The U.S. stock market experienced a significant decline on Thursday, marking one of its worst days since April. The S&P 500 dropped by 1.7%, distancing itself further from the record high reached late last month. This represented the index’s worst day in a month and the second-worst since April’s sharp downturn following President Donald Trump’s announcement of new tariffs.
The Dow Jones Industrial Average fell by 797 points, or 1.7%, after reaching a record high the previous day. The Nasdaq composite decreased by 2.3%.
A major factor behind the sell-off was continued weakness in artificial intelligence-related stocks, particularly Nvidia, which lost 3.6%. Other companies that have benefited from enthusiasm for AI also saw declines: Super Micro Computer fell by 7.4%, Palantir Technologies dropped by 6.5%, and Broadcom declined by 4.3%. These stocks had previously seen substantial gains this year; for example, Palantir had risen nearly 174% at the start of November.
Concerns are mounting about whether these AI-focused stocks can continue their rapid ascent after such large increases in value, with some analysts drawing parallels to the dot-com bubble of 2000 that led to a steep drop in the S&P 500.
Stocks outside of AI were also affected as investors grew uncertain about whether the Federal Reserve would implement another interest rate cut in December as previously anticipated. Lower interest rates tend to boost economic activity and investment prices but can contribute to inflation.
Recently, expectations for an additional rate cut have diminished sharply, with traders now seeing only about a 52% chance—down from nearly 70% a week earlier—according to CME Group data.
Comments from Federal Reserve officials contributed to this uncertainty.
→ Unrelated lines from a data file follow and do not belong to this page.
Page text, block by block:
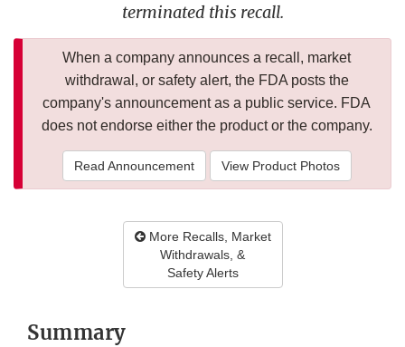
terminated this recall.
When a company announces a recall, market
withdrawal, or safety alert, the FDA posts the
company's announcement as a public service. FDA
does not endorse either the product or the company.
Read Announcement View Product Photos
More Recalls, Market
Withdrawals, &
Safety Alerts
Summary
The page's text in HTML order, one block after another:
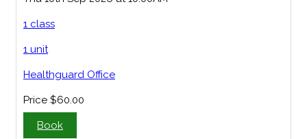
1 class
1 unit
Healthguard Office
Price $60.00
Book
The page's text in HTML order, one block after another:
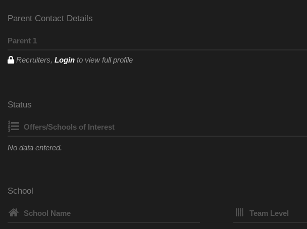
Parent Contact Details
Parent 1
Recruiters, Login to view full profile
Status
Offers/Schools of Interest
No data entered.
School
School Name Team Level
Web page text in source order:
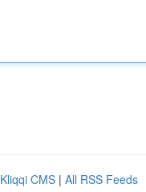
Kliqqi CMS | All RSS Feeds
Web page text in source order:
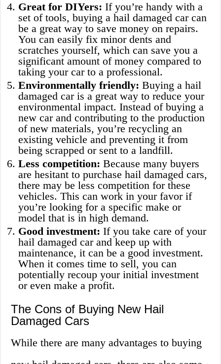
Great for DIYers: If you’re handy with a
set of tools, buying a hail damaged car can
be a great way to save money on repairs.
You can easily fix minor dents and
scratches yourself, which can save you a
significant amount of money compared to
taking your car to a professional.
Environmentally friendly: Buying a hail
damaged car is a great way to reduce your
environmental impact. Instead of buying a
new car and contributing to the production
of new materials, you’re recycling an
existing vehicle and preventing it from
being scrapped or sent to a landfill.
Less competition: Because many buyers
are hesitant to purchase hail damaged cars,
there may be less competition for these
vehicles. This can work in your favor if
you’re looking for a specific make or
model that is in high demand.
Good investment: If you take care of your
hail damaged car and keep up with
maintenance, it can be a good investment.
When it comes time to sell, you can
potentially recoup your initial investment
or even make a profit.
The Cons of Buying New Hail
Damaged Cars
While there are many advantages to buying
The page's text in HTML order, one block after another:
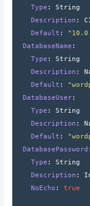
    Type
: String
    Description
:
    Default
:
  DatabaseName
:
    Type
: String
    Description
:
    Default
:
  DatabaseUser
:
    Type
: String
    Description
:
    Default
:
  DatabasePassword
:
    Type
: String
    Description
:
    NoEcho
: true
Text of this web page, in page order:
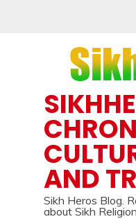
AND
Sikh Heros Blog.
about Sikh
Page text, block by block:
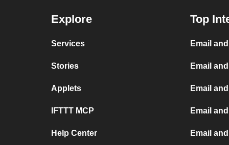
Explore
Services
Stories
Applets
IFTTT MCP
Help Center
Top
Email
Email
Email
Email
Email
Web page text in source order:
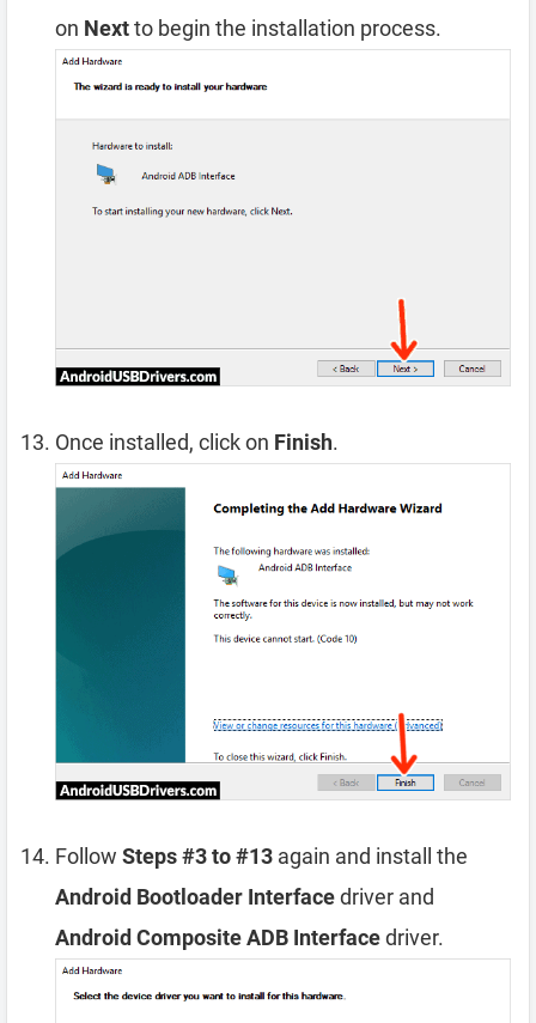
on Nextto begin the installation process.
Once installed, click on Finish.
Follow Steps #3 to #13 again and install the
Android Bootloader Interfacedriver and
Android Composite ADB Interfacedriver.
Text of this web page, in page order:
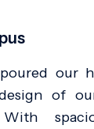
our
of our
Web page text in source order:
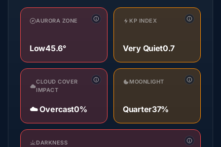
AURORA ZONE
Low45.6°
KP INDEX
Very Quiet0.7
CLOUD COVER
IMPACT
☁️ Overcast0%
MOONLIGHT
Quarter37%
DARKNESS
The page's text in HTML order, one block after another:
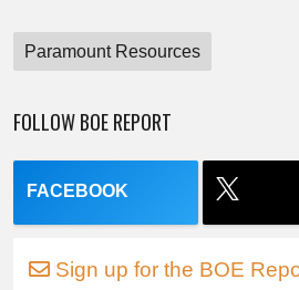
Paramount Resources
FOLLOW BOE REPORT
FACEBOOK
Sign up for the BOE
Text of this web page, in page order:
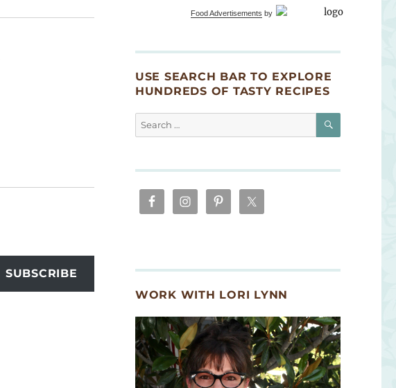
SUBSCRIBE
Food Advertisements by
USE SEARCH BAR TO EXPLORE
HUNDREDS OF TASTY RECIPES
Search
for:
SEARCH
WORK WITH LORI LYNN
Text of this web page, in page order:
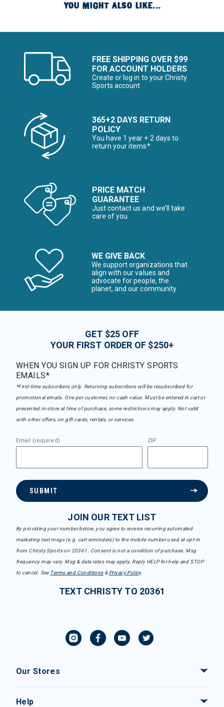
YOU MIGHT ALSO LIKE...
FREE SHIPPING OVER $99
FOR ACCOUNT HOLDERS
Create or log in to your Christy
Sports account
365+2 DAYS RETURN
POLICY
You have 1 year + 2 days to
return your items*
PRICE MATCH
GUARANTEE
Just contact us and we’ll take
care of you
WE GIVE BACK
We support organizations that
align with our values and
advocate for people, the
planet, and our community
GET $25 OFF
YOUR FIRST ORDER OF $250+
WHEN YOU SIGN UP FOR CHRISTY SPORTS
EMAILS*
*First-time subscribers only. Returning subscribers will be resubscribed for
promotional emails. One per customer, no cash value. Must be entered in cart or
presented in-store at time of purchase, some restrictions may apply. Not valid
with other offers, on gift cards, rentals, or services.
Email (required) ZIP
SUBMIT
JOIN OUR TEXT LIST
By providing your number below, you agree to receive recurring automated
marketing text msgs (e.g. cart reminders) to the mobile number used at opt-in
from Christy Sports on 20361. Consent is not a condition of purchase. Msg
frequency may vary. Msg & data rates may apply. Reply HELP for help and STOP
to cancel. See Terms and Conditions& Privacy Policy.
TEXT CHRISTY TO 20361
Our Stores
Help
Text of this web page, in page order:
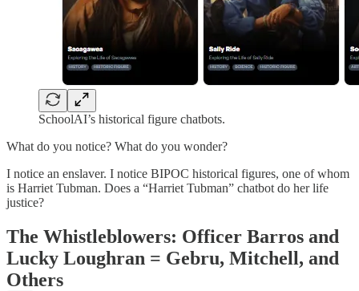
SchoolAI’s historical figure chatbots.
What do you notice? What do you wonder?
I notice an enslaver. I notice BIPOC historical figures, one of whom
is Harriet Tubman. Does a “Harriet Tubman” chatbot do her life
justice?
The Whistleblowers: Officer Barros and
Lucky Loughran = Gebru, Mitchell, and
Others
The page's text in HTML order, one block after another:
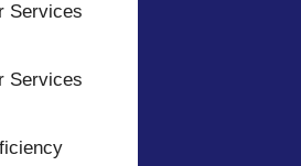
Services
Services
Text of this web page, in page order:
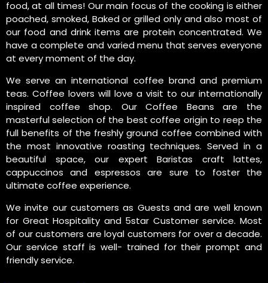
food, at all times! Our main focus of the cooking is either
poached, smoked, Baked or grilled only and also most of
our food and drink items are protein concentrated. We
have a complete and varied menu that serves everyone
at every moment of the day.
We serve an international coffee brand and premium
teas. Coffee lovers will love a visit to our internationally
inspired coffee shop. Our Coffee Beans are the
masterful selection of the best coffee origin to reep the
full benefits of the freshly ground coffee combined with
the most innovative roasting techniques. Served in a
beautiful space, our expert Baristas craft lattes,
cappuccinos and espressos are sure to foster the
ultimate coffee experience.
We invite our customers as Guests and are well known
for Great Hospitality and 5star Customer service. Most
of our customers are loyal customers for over a decade.
Our service staff is well- trained for their prompt and
friendly service.
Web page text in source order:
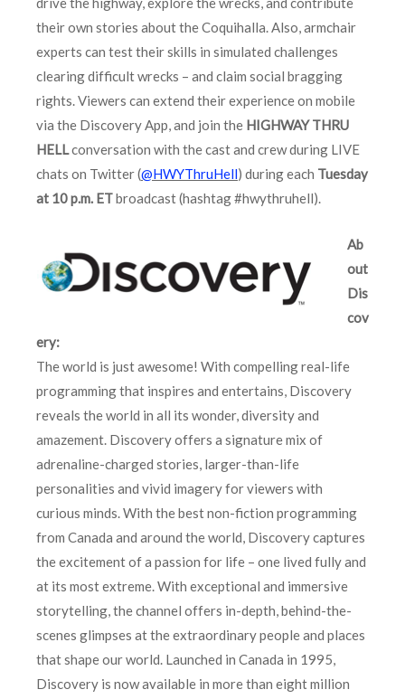
their own stories about the Coquihalla. Also, armchair
experts can test their skills in simulated challenges
clearing difficult wrecks – and claim social bragging
rights. Viewers can extend their experience on mobile
via the Discovery App, and join the HIGHWAY THRU
HELLconversation with the cast and crew during LIVE
chats on Twitter (@HWYThruHell) during each Tuesday
at 10 p.m. ETbroadcast (hashtag #hwythruhell).
Ab
out
Dis
cov
ery:
The world is just awesome! With compelling real-life
programming that inspires and entertains, Discovery
reveals the world in all its wonder, diversity and
amazement. Discovery offers a signature mix of
adrenaline-charged stories, larger-than-life
personalities and vivid imagery for viewers with
curious minds. With the best non-fiction programming
from Canada and around the world, Discovery captures
the excitement of a passion for life – one lived fully and
at its most extreme. With exceptional and immersive
storytelling, the channel offers in-depth, behind-the-
scenes glimpses at the extraordinary people and places
that shape our world. Launched in Canada in 1995,
Discovery is now available in more than eight million
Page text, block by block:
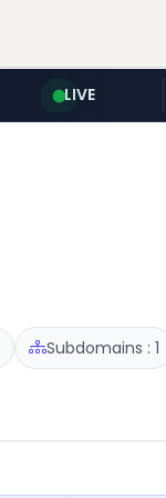
LIVE
Subdomains : 1
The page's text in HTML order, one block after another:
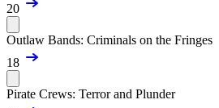
20
Outlaw Bands: Criminals on the Fringes
18
Pirate Crews: Terror and Plunder
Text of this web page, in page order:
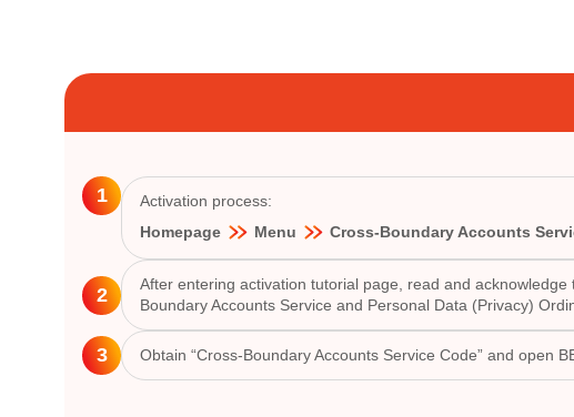
1
Activation process:
Homepage
Menu Cross-Boundary Accounts
2
After entering activation tutorial page, read and
Boundary Accounts Service and Personal Data (Privacy)
3 Obtain “Cross-Boundary Accounts Service Code” and open
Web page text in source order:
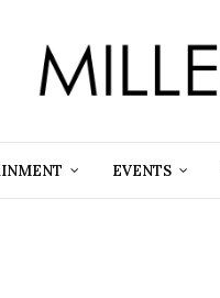
EVENTS
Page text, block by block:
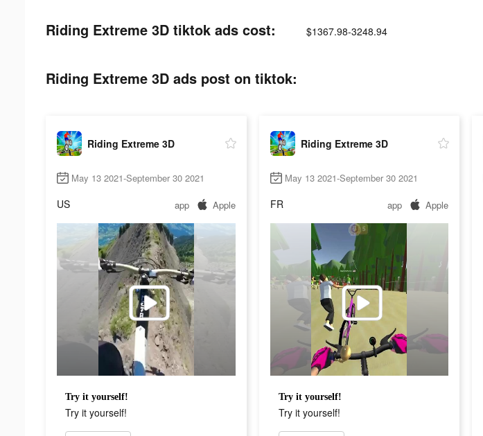
Riding Extreme 3D tiktok ads cost: $1367.98-3248.94
Riding Extreme 3D ads post on tiktok:
Riding Extreme 3D
May 13 2021-September 30 2021
US app Apple
Try it yourself!
Try it yourself!
Riding Extreme 3D
May 13 2021-September 30 2021
FR app Apple
Try it yourself!
Try it yourself!
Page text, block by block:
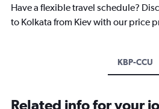
Have a flexible travel schedule?
to Kolkata from Kiev with our price
KBP-CCU
Related info for your
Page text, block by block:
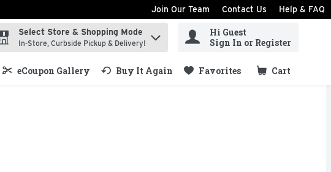
Join Our Team Contact Us Help & FAQ
term to find items.
Select Store & Shopping Mode
In-Store, Curbside Pickup & Delivery!
Hi Guest
Sign In or Register
eCoupon Gallery Buy It Again Favorites Cart
.
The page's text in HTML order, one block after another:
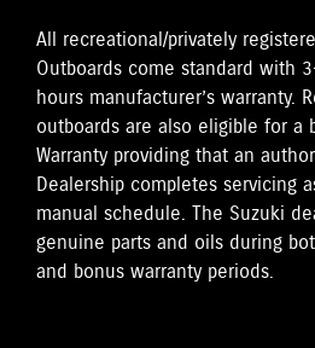
All recreational/privately
Outboards come standard with
hours manufacturer’s warranty.
outboards are also eligible for a
Warranty providing that an
Dealership completes servicing
manual schedule. The Suzuki
genuine parts and oils during
and bonus warranty periods.
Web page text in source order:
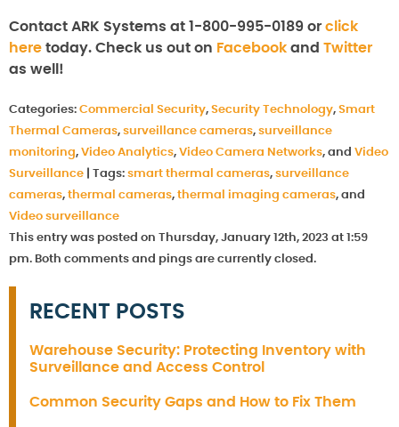
Contact ARK Systems at 1-800-995-0189 or click
here today. Check us out on Facebook and Twitter
as well!
Categories: Commercial Security, Security Technology, Smart
Thermal Cameras, surveillance cameras, surveillance
monitoring, Video Analytics, Video Camera Networks, and Video
Surveillance
Tags: smart thermal cameras, surveillance
cameras, thermal cameras, thermal imaging cameras, and
Video surveillance
This entry was posted on Thursday, January 12th, 2023 at 1:59
pm. Both comments and pings are currently closed.
RECENT POSTS
Warehouse Security: Protecting Inventory with
Surveillance and Access Control
Common Security Gaps and How to Fix Them
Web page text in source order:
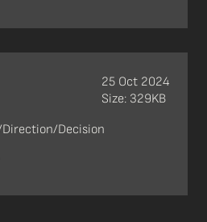
Decision
25 Oct 2024
Size: 329KB
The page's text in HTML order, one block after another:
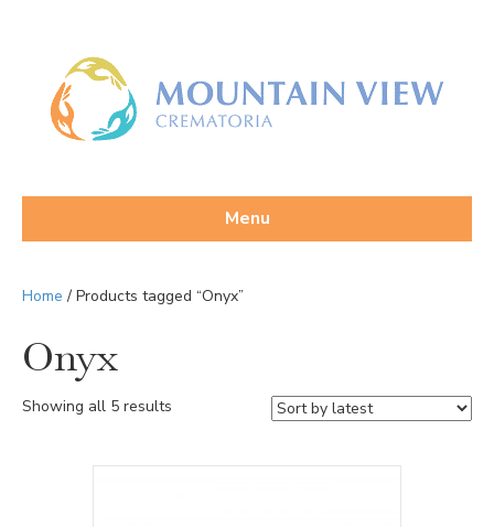
Menu
Home / Products tagged “Onyx”
Onyx
Showing all 5 results
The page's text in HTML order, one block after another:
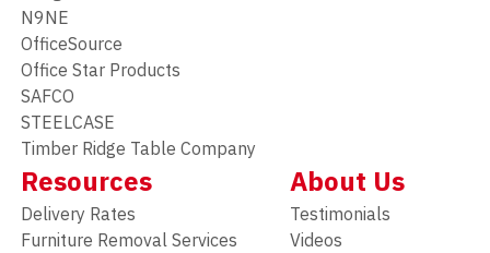
N9NE
OfficeSource
Office Star Products
SAFCO
STEELCASE
Timber Ridge Table Company
Resources
Delivery Rates
Furniture Removal Services
About Us
Testimonials
Videos
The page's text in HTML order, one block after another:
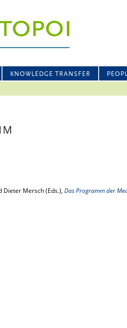
KNOWLEDGE TRANSFER
Dieter Mersch (Eds.), Das Programm der
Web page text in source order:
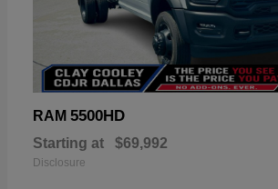
RAM 5500HD
Starting at $69,992
Disclosure
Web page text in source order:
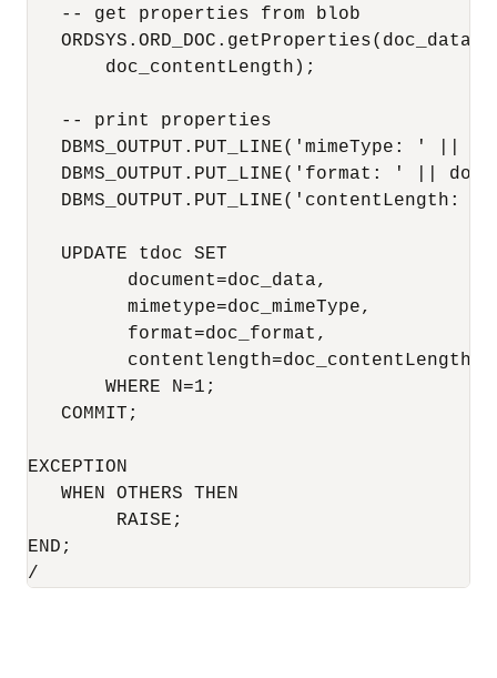
   -- get properties from blob
       doc_contentLength);
   -- print properties
DBMS_OUTPUT.PUT_LINE('mimeType: ' ||
DBMS_OUTPUT.PUT_LINE('format: ' ||
DBMS_OUTPUT.PUT_LINE('contentLength: '
   UPDATE tdoc SET
         document=doc_data,
         mimetype=doc_mimeType,
         format=doc_format,
         contentlength=doc_contentLength
       WHERE N=1;
   COMMIT;
EXCEPTION
   WHEN OTHERS THEN
        RAISE;
END;
/
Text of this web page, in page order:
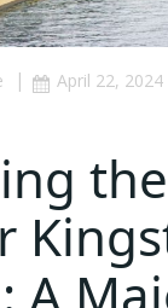
| April 22, 2024
A
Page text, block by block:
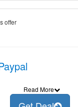
offer
Read More
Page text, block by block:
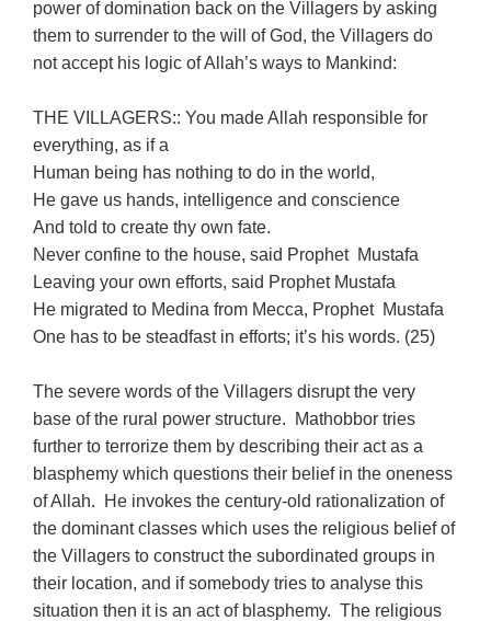
power of domination back on the Villagers by asking
them to surrender to the will of God, the Villagers do
not accept his logic of Allah’s ways to Mankind:
THE VILLAGERS:: You made Allah responsible for
everything, as if a
Human being has nothing to do in the world,
He gave us hands, intelligence and conscience
And told to create thy own fate.
Never confine to the house, said Prophet Mustafa
Leaving your own efforts, said Prophet Mustafa
He migrated to Medina from Mecca, Prophet Mustafa
One has to be steadfast in efforts; it’s his words. (25)
The severe words of the Villagers disrupt the very
base of the rural power structure. Mathobbor tries
further to terrorize them by describing their act as a
blasphemy which questions their belief in the oneness
of Allah. He invokes the century-old rationalization of
the dominant classes which uses the religious belief of
the Villagers to construct the subordinated groups in
their location, and if somebody tries to analyse this
situation then it is an act of blasphemy. The religious
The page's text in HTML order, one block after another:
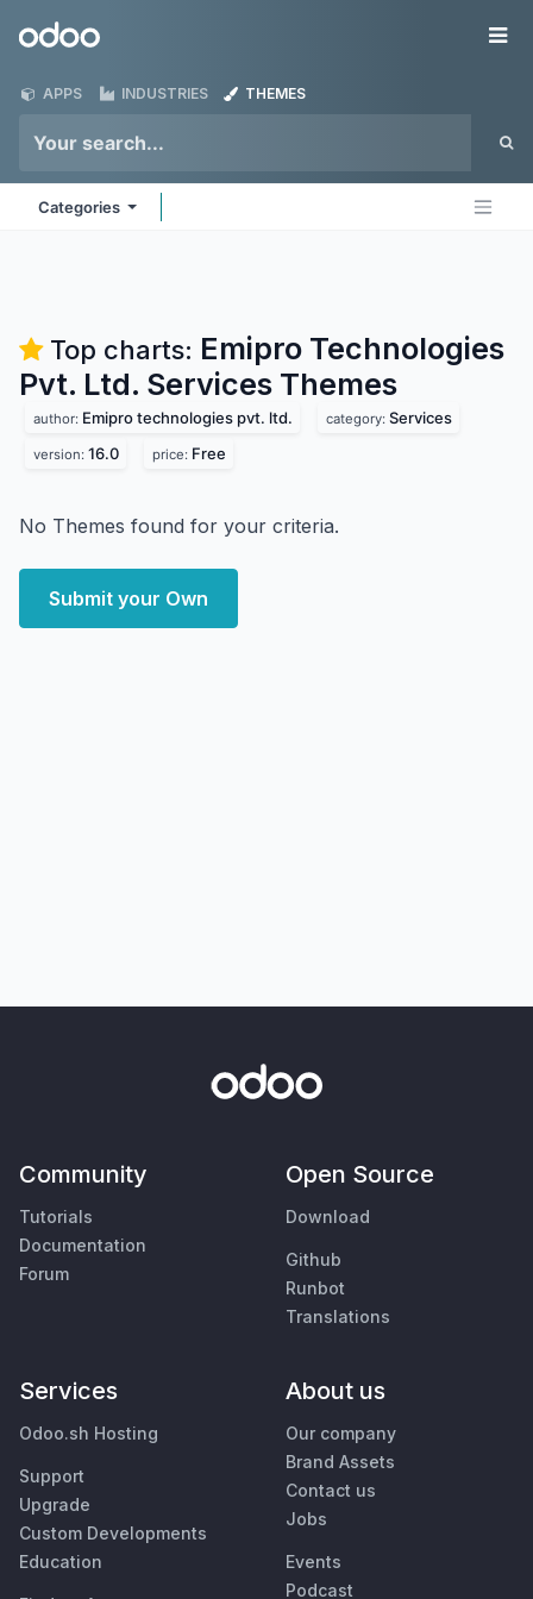
Odoo
APPS INDUSTRIES THEMES
Categories
Top charts: Emipro Technologies
Pvt. Ltd. Services Themes
author: Emipro technologies pvt. ltd. category: Services
version: 16.0 price: Free
No Themes found for your criteria.
Submit your Own
Community
Tutorials
Documentation
Forum
Open Source
Download
Github
Runbot
Translations
Services
Odoo.sh Hosting
Support
Upgrade
Custom Developments
Education
About us
Our company
Brand Assets
Contact us
Jobs
Events
Podcast
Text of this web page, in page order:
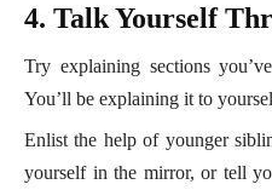
4. Talk Yourself
Try explaining sections
You’ll be explaining it to
Enlist the help of younger
yourself in the mirror, or tell
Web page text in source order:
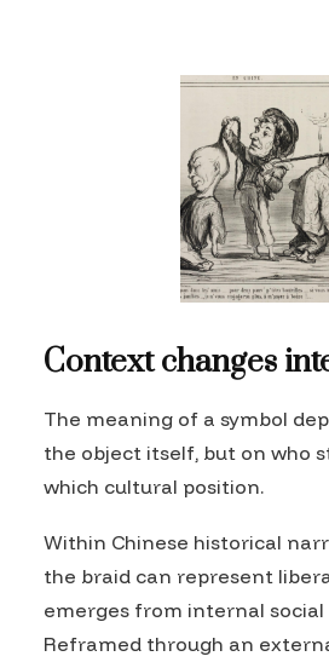
Context changes
The meaning of a symbol
the object itself, but on who
which cultural position.
Within Chinese historical
the braid can represent
emerges from internal
Reframed through an

Susan Collins, president of the Federal Reserve Bank of Boston, stated late Wednesday that it is likely appropriate to keep interest rates steady “for some time.” This marks a shift from her position last month when she supported another rate cut.
The Fed faces added challenges due to delays in economic data releases caused by the recent U.S. government shutdown, making it harder to assess whether slowing job growth or persistent inflation poses a greater risk.
Doug Beath, global equity strategist at Wells Fargo Investment Institute, commented on potential market volatility: “The looming data deluge may spur additional volatility in the coming weeks.”
Among individual companies, The Walt Disney Co.’s shares fell by 7.7% despite reporting profits above analyst estimates because its revenue did not meet expectations. In contrast, Cisco Systems’ shares rose by 4.6% after surpassing profit and revenue forecasts.
Berkshire Hathaway was one of few gainers during Thursday’s session; its shares increased by 2.1%. Warren Buffett’s company is known for seeking undervalued investments and typically avoids buying overpriced stocks.
At market close:
– The S&P 500 was down by 113.43 points at 6,737.49.
– The Dow Jones Industrial Average declined by 797.60 points to finish at 47,457.22.
– The Nasdaq composite lost 536.10 points to end at 22,870.36.
In bond markets, Treasury yields climbed higher—the yield on the benchmark ten-year Treasury note rose from Wednesday’s level of 4.08% up to 4.12%. Higher yields generally exert downward pressure on stock prices and other assets.
Internationally, European stock indexes declined while Asian markets posted modest gains; Tokyo’s Nikkei index rose slightly even as SoftBank Group continued its decline after announcing it had sold its entire $5.8 billion stake in Nvidia.